There are a couple of tracks from a label called G-Force, and I’d included some of their earlier releases on This Ain’t Chicago – so I guess that they act as a kind of link. It was an East London label run by Julie Anne Pauli and her partner Sheridan. They basically had a production credit on everything they released. It was pretty underground but a lot of the stuff on that label is really good and Julie’s been really helpful, and grateful to be on the album. There will be sleeve notes by myself and all of the contributing artists. So that will give some history and context.
I thought you might have known the Bandulu guys, because they have a background in hip hop and graffiti.
No. When I spoke to Lucien on the phone, though, because he was a graffiti writer, he knew my tag “Coma”, and that helped to get him to trust me and get them on board. I obviously bought their records. Lucien was telling me that they were into both hip hop, The Zulu Nation, and soundsystems like Jah Shaka, so that’s why they called themselves the “Bandulu Nation”. He seems really cool, and I think they’re talking about playing live again.
Isn’t the story that they sampled My Mine for Amaranth, and then Carl Craig sampled Amaranth for his track, Rushed?
Yes. Lucien gave Carl Craig the record to sample.
That’s really funny because you’d assume it would be the other way around.
The music changed so quickly, in such a short space of time.
I know! It’s so mad!
Do you have any idea why that sound is popular again?
I think it’s just a new generation of people, younger people, looking for something new, and discovering it. They have no memories attached to it, so they’re coming to it fresh, from a different angle.
Young Marco did a couple of trance-y comps, Planet Love, on his label, Safe Trip.

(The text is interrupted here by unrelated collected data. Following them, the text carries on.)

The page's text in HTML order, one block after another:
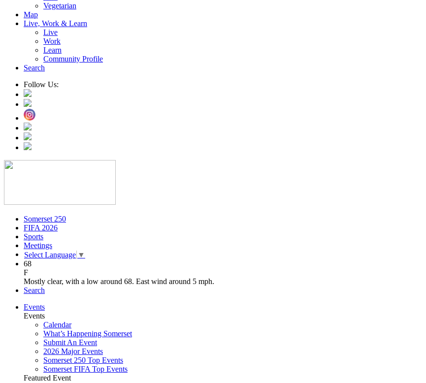
Vegetarian
Map
Live, Work & Learn
Live
Work
Learn
Community Profile
Search
Follow Us:
Somerset 250
FIFA 2026
Sports
Meetings
Select Language ▼
68
F
Mostly clear, with a low around 68. East wind around 5 mph.
Search
Events
Events
Calendar
What’s Happening Somerset
Submit An Event
2026 Major Events
Somerset 250 Top Events
Somerset FIFA Top Events
Featured Event

It was music from the same era as your Dream The Dream, but I don’t think it was focussed on UK productions.
I don’t think that the UK sound has ever been properly documented, and its influences are quite broad. The UVX guys are kind of proto-trance, and then you’ve got the G-Force track, which is a bit tribal, Epoch 90, which is breaks and bleeps. That Orr-Some track, which was a big track back then – Grooverider and Matthew Bushwacka used to play it – the bass-line borrows from reggae soundsystems. It was later sampled in a lot of hardcore records. I played it last year at the Gala Festival and it still sounds great.

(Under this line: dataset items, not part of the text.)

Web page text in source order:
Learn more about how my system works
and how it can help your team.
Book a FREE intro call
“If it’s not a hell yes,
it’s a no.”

Talking to you now I think that maybe one of the things that the comp does is capture that point just before everything splintered off into sub-genres. It’s all house, It’s all different, but it was all being played together.

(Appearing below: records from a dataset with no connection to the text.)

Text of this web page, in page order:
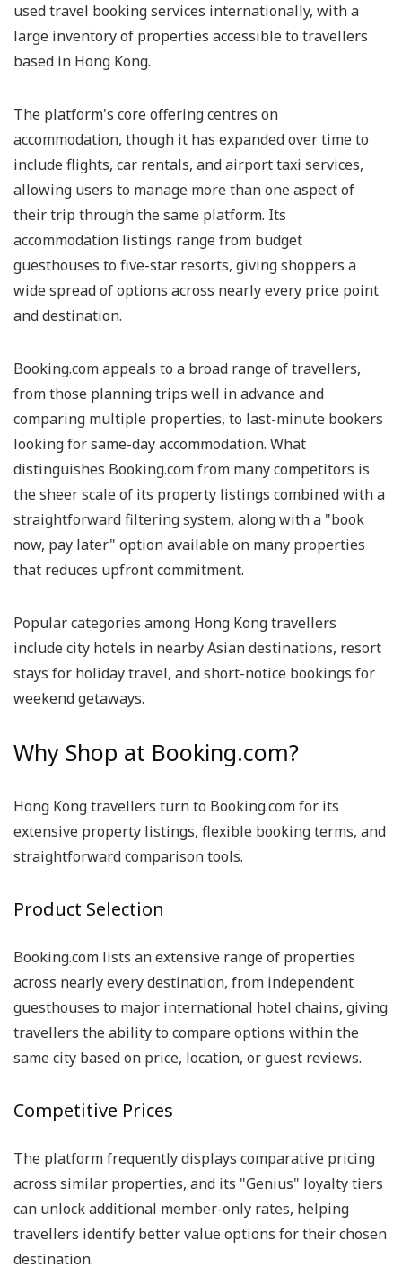
used travel booking services internationally, with a
large inventory of properties accessible to travellers
based in Hong Kong.
The platform's core offering centres on
accommodation, though it has expanded over time to
include flights, car rentals, and airport taxi services,
allowing users to manage more than one aspect of
their trip through the same platform. Its
accommodation listings range from budget
guesthouses to five-star resorts, giving shoppers a
wide spread of options across nearly every price point
and destination.
Booking.com appeals to a broad range of travellers,
from those planning trips well in advance and
comparing multiple properties, to last-minute bookers
looking for same-day accommodation. What
distinguishes Booking.com from many competitors is
the sheer scale of its property listings combined with a
straightforward filtering system, along with a "book
now, pay later" option available on many properties
that reduces upfront commitment.
Popular categories among Hong Kong travellers
include city hotels in nearby Asian destinations, resort
stays for holiday travel, and short-notice bookings for
weekend getaways.
Why Shop at Booking.com?
Hong Kong travellers turn to Booking.com for its
extensive property listings, flexible booking terms, and
straightforward comparison tools.
Product Selection
Booking.com lists an extensive range of properties
across nearly every destination, from independent
guesthouses to major international hotel chains, giving
travellers the ability to compare options within the
same city based on price, location, or guest reviews.
Competitive Prices
The platform frequently displays comparative pricing
across similar properties, and its "Genius" loyalty tiers
can unlock additional member-only rates, helping
travellers identify better value options for their chosen
destination.

Exactly. Acid house by that time was 4 or 5 years old. I’d listen to Colin Dale’s radio show – Outer Limits – and it was “techno” but it was really broad – so you’d even have industrial stuff in there like Laibach and Greater Than One.
Acid house initially brought people together but then they separated into cliques again. With the clubs and parties that I was going to you had those who followed Weatherall into the void, those who worshipped only US house, and those like Glenn Gunner, who headed up a disco revival.
I think that there was more music being made. Before that you couldn’t have a night of only, say, Detroit techno.
I think people’s attitudes changed as well. Initially everyone was dressing down, but then some started dressing up again, while others hung on to a kind of utopian / hippy vibe.
It became more of an industry. Look at it now. It’s a monster.
Richard Sen Presents Dream The Dream will be released this week on Ransom Note. The launch party takes place at The Waiting Room in Stoke Newington on June 16th. Richard hosts regular shows on both Balamii and Do!!You!!! Radio.